The office has operated within the Office of Administration (OA) through an executive order since 2004.
According to state CIO John MacMillan, “SB 482 is the latest version of legislation that has been introduced in recent years to codify the office and certain responsibilities into statute.”
“OA has met with members of the General Assembly and testified at multiple hearings about the proposed legislation,” MacMillan said via email. “We are committed to continuous improvement in the delivery of information technology services to the agencies we support.”
Sen. Kristin Phillips-Hill explained that security concerns were the origin of this iteration of the bill. In July, the state suffered a data breach involving Insight Global, a third-party vendor responsible for COVID-19 tracing on behalf of the state’s Department of Health.
“We had no idea it even happened,” Phillips-Hill said. “It turns out people’s sensitive information was on Google spreadsheets just floating around on the Internet.”
Some of that sensitive information included individuals’ COVID-19 statuses, counties of residence, gender identities, age, date of birth and other personal health information.
In addition to security concerns, modernizing the state’s IT system and operations would also be addressed within the bill.
“What we have proposed to do is to update and modernize our state’s full IT system, instead of what we have come to learn is more of a siloed or piecemeal approach where every agency gets a set amount of money and spends it as they see fit,” Phillips-Hill said.
Overall, she said, the legislation will put in place measures that will continue to improve state IT while protecting citizens’ sensitive information. But the legislation might also protect the IT office from politically motivated changes.
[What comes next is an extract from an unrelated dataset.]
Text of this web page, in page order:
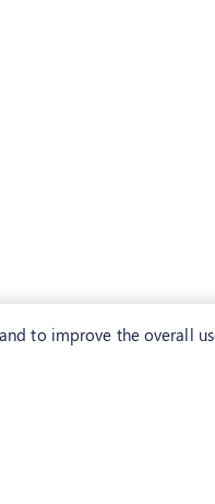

“It’s not one size fits all,” said Center for Digital Government* Executive Director Teri Takai. “The challenge with an executive order is that a new administration coming in can either decide to override that executive order or write another executive order, which means for the legislature that it almost becomes at the whim of the governor’s office.”
On the flip side, if the office is enforced via statute, things can still be changed, but it would require a legislative vote, essentially making the office more difficult to eliminate.
Takai also pointed to the visibility and decision-making authority that comes with reporting directly to the governor.
“The big pros of having it report to the governor is that it’s got direct visibility,” Takai said. “If the governor’s office is interested in technology, it gives that chief information officer more standing.”
The bill was re-referred to the Senate Appropriations Committee in November.
*The Center for Digital Government is part of e.Republic, Government Technology’s parent company.
Editor's note: This story has been changed to more accurately reflect the language of the legislation.